▶ The input:
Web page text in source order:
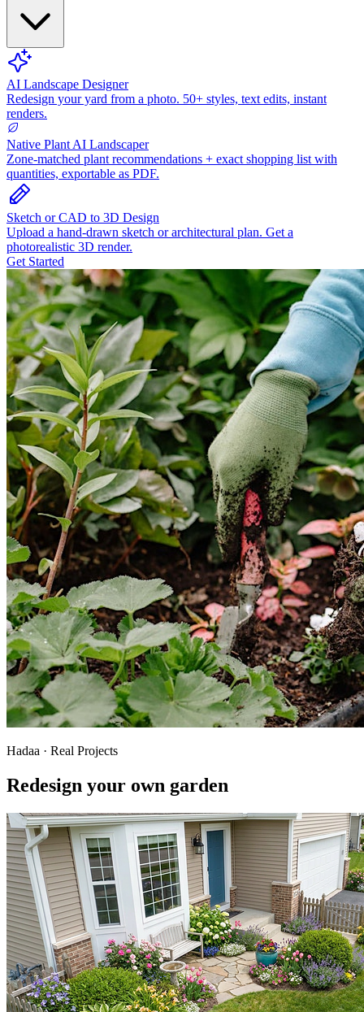
AI Landscape Designer
Redesign your yard from a photo. 50+ styles, text edits, instant
renders.
Native Plant AI Landscaper
Zone-matched plant recommendations + exact shopping list with
quantities, exportable as PDF.
Sketch or CAD to 3D Design
Upload a hand-drawn sketch or architectural plan. Get a
photorealistic 3D render.
Get Started
Hadaa · Real Projects
Redesign your own garden
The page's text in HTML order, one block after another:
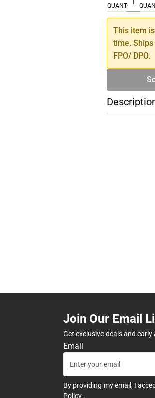
QUANTITY
This item
time.
FPO/ DPO.
Join Our Email
Get exclusive deals and
Email
By providing my email, I
Policy .
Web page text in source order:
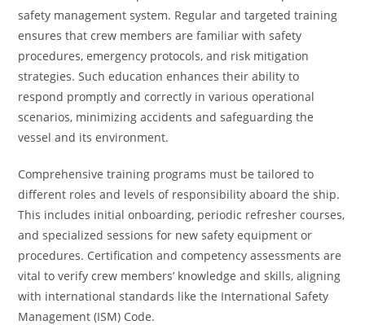
safety management system. Regular and targeted training
ensures that crew members are familiar with safety
procedures, emergency protocols, and risk mitigation
strategies. Such education enhances their ability to
respond promptly and correctly in various operational
scenarios, minimizing accidents and safeguarding the
vessel and its environment.
Comprehensive training programs must be tailored to
different roles and levels of responsibility aboard the ship.
This includes initial onboarding, periodic refresher courses,
and specialized sessions for new safety equipment or
procedures. Certification and competency assessments are
vital to verify crew members’ knowledge and skills, aligning
with international standards like the International Safety
Management (ISM) Code.
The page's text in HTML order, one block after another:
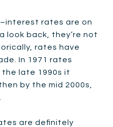
rates are on
look back, they’re not
rates have
In 1971 rates
the late 1990s it
by the mid 2000s,
are definitely
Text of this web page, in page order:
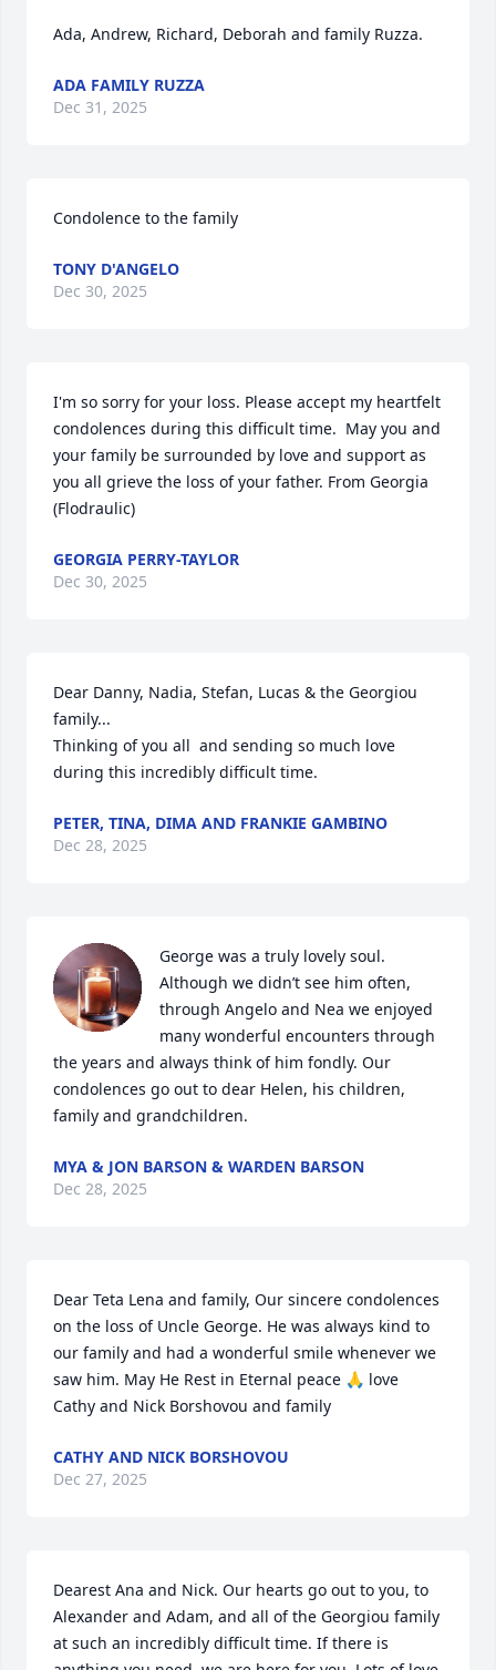
Ada, Andrew, Richard, Deborah and family Ruzza.
ADA FAMILY RUZZA
Dec 31, 2025
Condolence to the family
TONY D'ANGELO
Dec 30, 2025
I'm so sorry for your loss. Please accept my heartfelt
condolences during this difficult time.  May you and
your family be surrounded by love and support as
you all grieve the loss of your father. From Georgia
(Flodraulic)
GEORGIA PERRY-TAYLOR
Dec 30, 2025
Dear Danny, Nadia, Stefan, Lucas & the Georgiou
family...
Thinking of you all  and sending so much love
during this incredibly difficult time.
PETER, TINA, DIMA AND FRANKIE GAMBINO
Dec 28, 2025
George was a truly lovely soul.
Although we didn’t see him often,
through Angelo and Nea we enjoyed
many wonderful encounters through
the years and always think of him fondly. Our
condolences go out to dear Helen, his children,
family and grandchildren.
MYA & JON BARSON & WARDEN BARSON
Dec 28, 2025
Dear Teta Lena and family, Our sincere condolences
on the loss of Uncle George. He was always kind to
our family and had a wonderful smile whenever we
saw him. May He Rest in Eternal peace 🙏 love
Cathy and Nick Borshovou and family
CATHY AND NICK BORSHOVOU
Dec 27, 2025
Dearest Ana and Nick. Our hearts go out to you, to
Alexander and Adam, and all of the Georgiou family
at such an incredibly difficult time. If there is
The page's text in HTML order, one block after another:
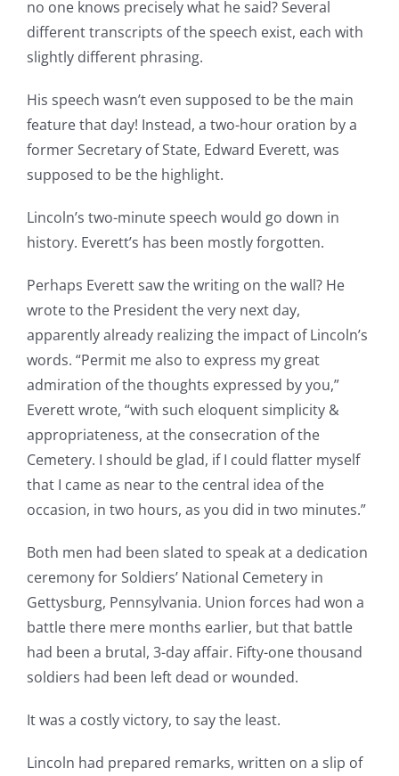
no one knows precisely what he said? Several
different transcripts of the speech exist, each with
slightly different phrasing.
His speech wasn’t even supposed to be the main
feature that day! Instead, a two-hour oration by a
former Secretary of State, Edward Everett, was
supposed to be the highlight.
Lincoln’s two-minute speech would go down in
history. Everett’s has been mostly forgotten.
Perhaps Everett saw the writing on the wall? He
wrote to the President the very next day,
apparently already realizing the impact of Lincoln’s
words. “Permit me also to express my great
admiration of the thoughts expressed by you,”
Everett wrote, “with such eloquent simplicity &
appropriateness, at the consecration of the
Cemetery. I should be glad, if I could flatter myself
that I came as near to the central idea of the
occasion, in two hours, as you did in two minutes.”
Both men had been slated to speak at a dedication
ceremony for Soldiers’ National Cemetery in
Gettysburg, Pennsylvania. Union forces had won a
battle there mere months earlier, but that battle
had been a brutal, 3-day affair. Fifty-one thousand
soldiers had been left dead or wounded.
It was a costly victory, to say the least.
Lincoln had prepared remarks, written on a slip of
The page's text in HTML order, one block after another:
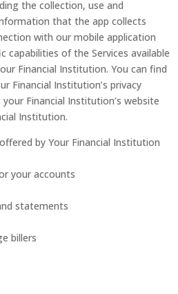
the collection, use and
that the app collects
with our mobile application
capabilities of the Services available
Financial Institution. You can find
Financial Institution’s privacy
Financial Institution’s website
Institution.
by Your Financial Institution
your accounts
statements
billers

▶ Exercise description:
Drop the pictures, then transcribe the lines from the one containing "Both men had" to the end of the data above, exactly and nothing more.

▶ Output for this exercise:
Both men had been slated to speak at a dedication
ceremony for Soldiers’ National Cemetery in
Gettysburg, Pennsylvania. Union forces had won a
battle there mere months earlier, but that battle
had been a brutal, 3-day affair. Fifty-one thousand
soldiers had been left dead or wounded.
It was a costly victory, to say the least.
Lincoln had prepared remarks, written on a slip of
The page's text in HTML order, one block after another:
the collection, use and
that the app collects
with our mobile application
capabilities of the Services available
Financial Institution. You can find
Financial Institution’s privacy
Financial Institution’s website
Institution.
by Your Financial Institution
your accounts
statements
billers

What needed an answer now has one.